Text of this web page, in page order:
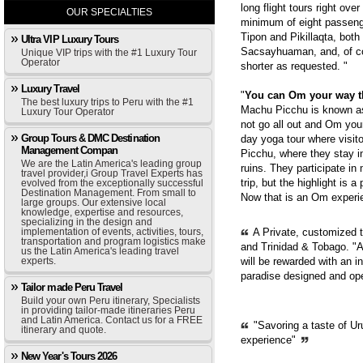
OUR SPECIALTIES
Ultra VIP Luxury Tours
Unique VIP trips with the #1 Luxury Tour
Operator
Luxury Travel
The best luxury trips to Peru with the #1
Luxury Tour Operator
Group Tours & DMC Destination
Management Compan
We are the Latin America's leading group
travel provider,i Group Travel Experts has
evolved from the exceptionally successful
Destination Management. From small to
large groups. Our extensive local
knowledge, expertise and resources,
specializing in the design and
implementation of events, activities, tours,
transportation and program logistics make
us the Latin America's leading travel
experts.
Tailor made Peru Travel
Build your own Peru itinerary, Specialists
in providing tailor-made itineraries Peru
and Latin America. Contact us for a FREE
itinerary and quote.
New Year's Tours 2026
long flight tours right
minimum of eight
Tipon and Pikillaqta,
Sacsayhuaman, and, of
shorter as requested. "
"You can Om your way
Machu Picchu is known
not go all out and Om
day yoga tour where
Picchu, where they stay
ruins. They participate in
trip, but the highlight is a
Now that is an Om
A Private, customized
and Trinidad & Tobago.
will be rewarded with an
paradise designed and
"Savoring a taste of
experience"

Instructions for the task: Only lines of the material that contain the word "with" belong in the answer; copy each one.

Task result:
Unique VIP trips with the #1 Luxury Tour
The best luxury trips to Peru with the #1
will be rewarded with an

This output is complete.